What conclusions can you make about CLIR, or more generally translation and IR? Overall what approaches worked and what ones didn't? What insights do you have from doing this, put another way, if you were to start again, what approach would you take and why?

### Discussion

The accuracy of a CLIR system is more concerning about translation precision. Because the IR system will not have so much difference. If the translation is quite good and accurate. It will get better results. Because my translation is too bad, so the precision is low. I tried using google translation, the map score will be much higher. And by using trigram, my score also impoved a little. 

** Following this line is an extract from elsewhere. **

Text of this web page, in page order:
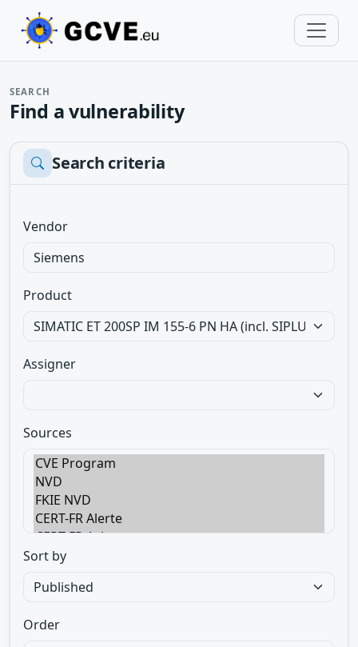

I think word alignment is quite important. Preprocessing also plays a role here. We need to carefully do preprocess. I remove dollar sign. But it actually translate to "dollar". Then it lead to bad translation. Beacuse "dollar" word doesn't have a correct alignment. So the translation couldnot be right. 

By implemting different language, different translation model and different alignment combine model, the map score improved. All of these factors can effects the performance of the translation. If I start again, I will use trigram model and translate in phrase based model. And combine the alignment of both direction. Becasue sometimes when two words combine together, the words translation will be totally different. If just using unigram, the word translation just consider itself. So phrase based can perform better and have more accurate translation.